WHAT IS BEING ASKED ▸ In the entries below, find the line with "Their Edmonston service" and the line with "Medical Center, MedStar". Reproduce those two lines and every line between them exactly, and nothing more.

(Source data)
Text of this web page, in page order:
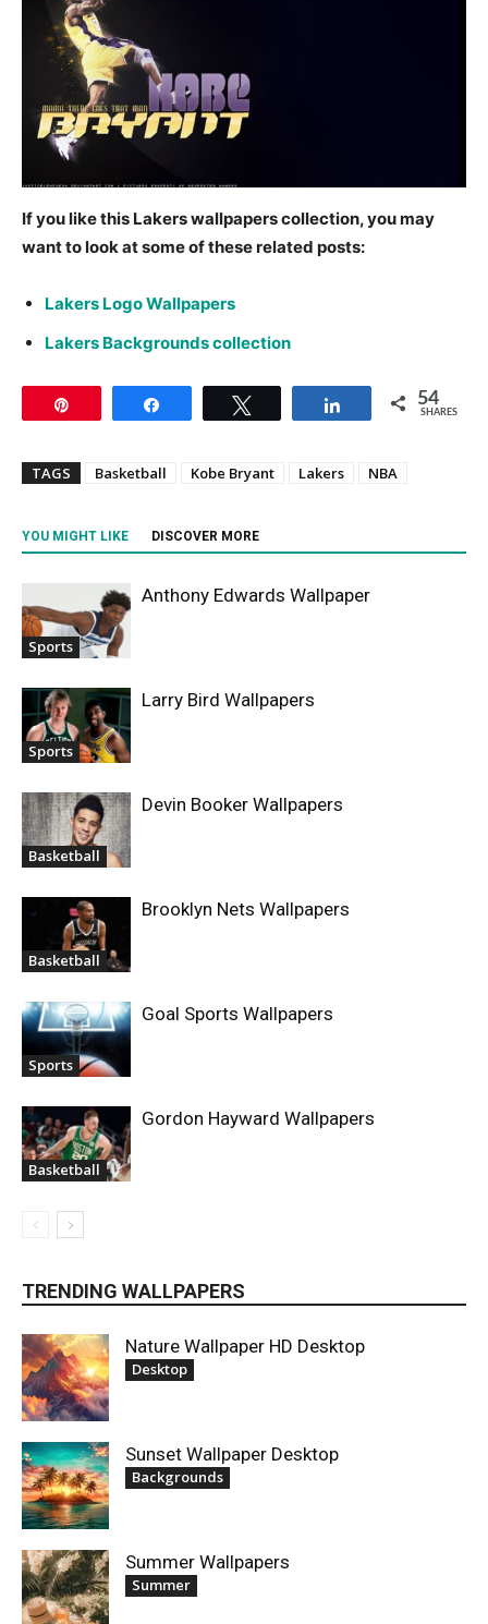
If you like this Lakers wallpapers collection, you may
want to look at some of these related posts:
Lakers Logo Wallpapers
Lakers Backgrounds collection
Share 54
SHARES
TAGS Basketball Kobe Bryant Lakers NBA
YOU MIGHT LIKE DISCOVER MORE
Sports
Anthony Edwards Wallpaper
Sports
Larry Bird Wallpapers
Basketball
Devin Booker Wallpapers
Basketball
Brooklyn Nets Wallpapers
Sports
Goal Sports Wallpapers
Basketball
Gordon Hayward Wallpapers
TRENDING WALLPAPERS
Nature Wallpaper HD Desktop
Desktop
Sunset Wallpaper Desktop
Backgrounds
Summer Wallpapers
Summer
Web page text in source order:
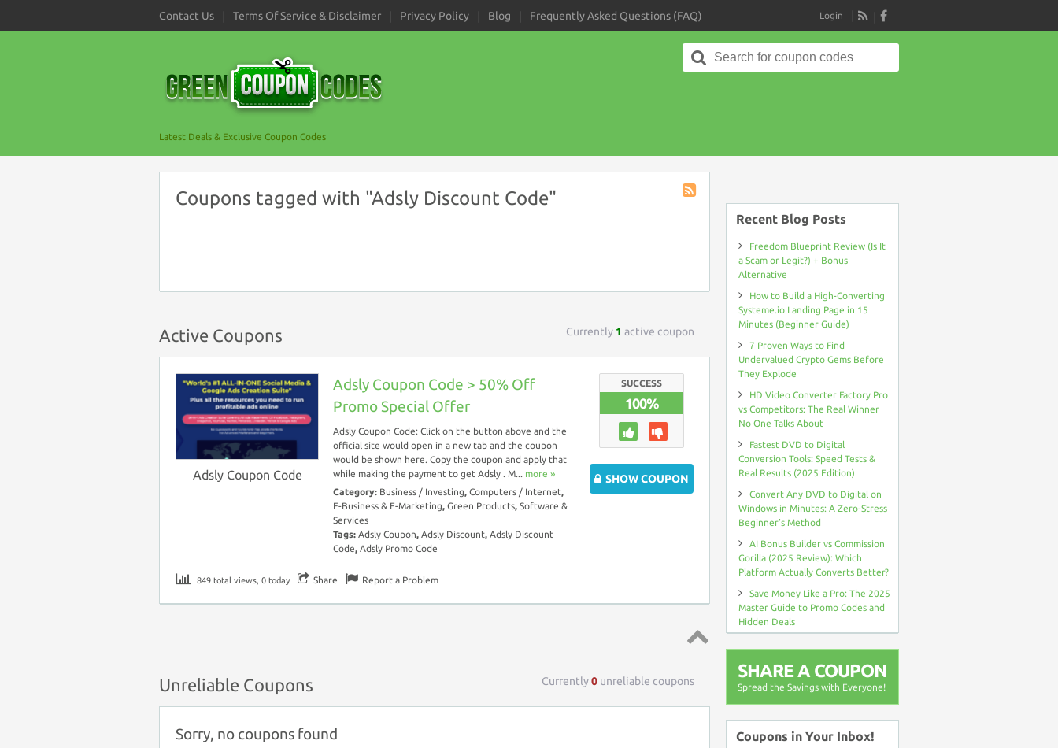
Contact Us Terms Of Service & Disclaimer Privacy Policy Blog Frequently Asked Questions (FAQ)
RSS
Login
Latest Deals & Exclusive Coupon Codes
Search
for:
Coupons tagged with "Adsly Discount Code"
Active Coupons Currently 1 active coupon
Adsly Coupon Code
Adsly Coupon Code > 50% Off
Promo Special Offer
Adsly Coupon Code: Click on the button above and the
official site would open in a new tab and the coupon
would be shown here. Copy the coupon and apply that
while making the payment to get Adsly . M... more ››
Category: Business / Investing, Computers / Internet,
E-Business & E-Marketing, Green Products, Software &
Services
Tags: Adsly Coupon, Adsly Discount, Adsly Discount
Code, Adsly Promo Code
SUCCESS
100%
SHOW COUPON
849 total views, 0 today Share Report a Problem
Unreliable Coupons Currently0 unreliable coupons
Sorry, no coupons found
Recent Blog Posts
Freedom Blueprint Review (Is It
a Scam or Legit?) + Bonus
Alternative
How to Build a High-Converting
Systeme.io Landing Page in 15
Minutes (Beginner Guide)
7 Proven Ways to Find
Undervalued Crypto Gems Before
They Explode
HD Video Converter Factory Pro
vs Competitors: The Real Winner
No One Talks About
Fastest DVD to Digital
Conversion Tools: Speed Tests &
Real Results (2025 Edition)
Convert Any DVD to Digital on
Windows in Minutes: A Zero-Stress
Beginner’s Method
AI Bonus Builder vs Commission
Gorilla (2025 Review): Which
Platform Actually Converts Better?
Save Money Like a Pro: The 2025
Master Guide to Promo Codes and
Hidden Deals
SHARE A COUPON
Spread the Savings with Everyone!
Coupons in Your Inbox!
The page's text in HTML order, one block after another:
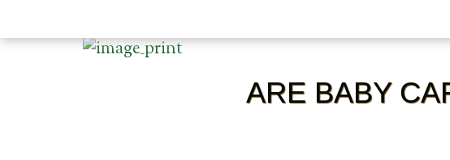
ARE BABY
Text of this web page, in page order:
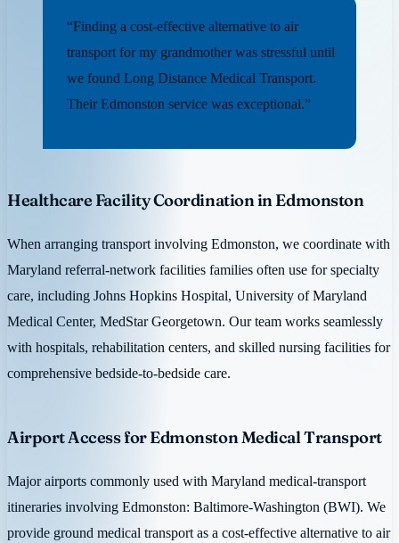
“Finding a cost-effective alternative to air
transport for my grandmother was stressful until
we found Long Distance Medical Transport.
Their Edmonston service was exceptional.”
Healthcare Facility Coordination in Edmonston
When arranging transport involving Edmonston, we coordinate with
Maryland referral-network facilities families often use for specialty
care, including Johns Hopkins Hospital, University of Maryland
Medical Center, MedStar Georgetown. Our team works seamlessly
with hospitals, rehabilitation centers, and skilled nursing facilities for
comprehensive bedside-to-bedside care.
Airport Access for Edmonston Medical Transport
Major airports commonly used with Maryland medical-transport
itineraries involving Edmonston: Baltimore-Washington (BWI). We
provide ground medical transport as a cost-effective alternative to air
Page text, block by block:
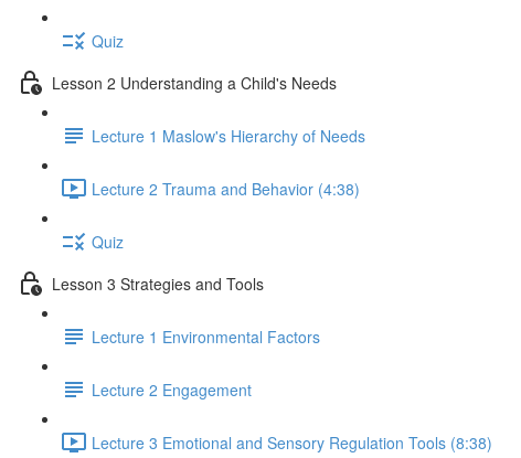
Quiz
Lesson 2 Understanding a Child's Needs
Lecture 1 Maslow's Hierarchy of Needs
Lecture 2 Trauma and Behavior (4:38)
Quiz
Lesson 3 Strategies and Tools
Lecture 1 Environmental Factors
Lecture 2 Engagement
Lecture 3 Emotional and Sensory Regulation Tools (8:38)
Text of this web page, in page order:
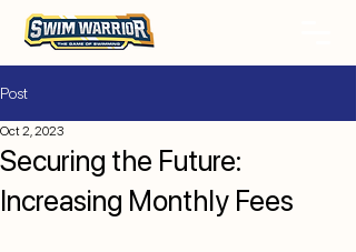
Post
Securing the Future:
Increasing Monthly Fees
Oct 2, 2023
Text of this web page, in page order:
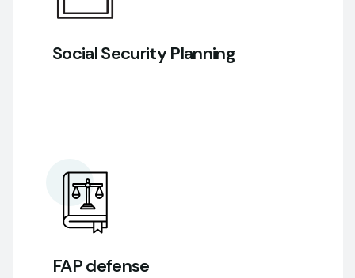
Social Security Planning
FAP defense
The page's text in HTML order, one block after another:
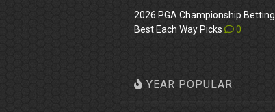
2026 PGA Championship
Best Each Way Picks
0
YEAR POPULAR
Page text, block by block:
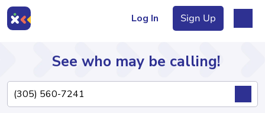
Log In Sign Up
Directory
See who may be calling!
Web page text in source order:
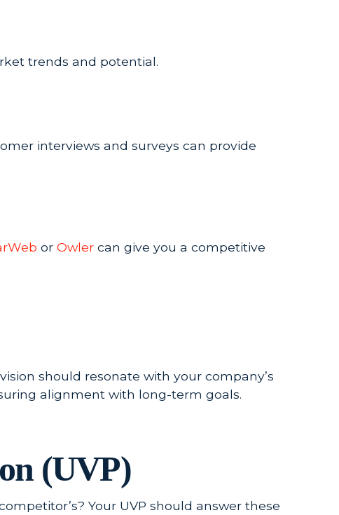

PROBLEM SOLUTION ▸
Their Edmonston service was exceptional.”
Healthcare Facility Coordination in Edmonston
When arranging transport involving Edmonston, we coordinate with
Maryland referral-network facilities families often use for specialty
care, including Johns Hopkins Hospital, University of Maryland
Medical Center, MedStar Georgetown. Our team works seamlessly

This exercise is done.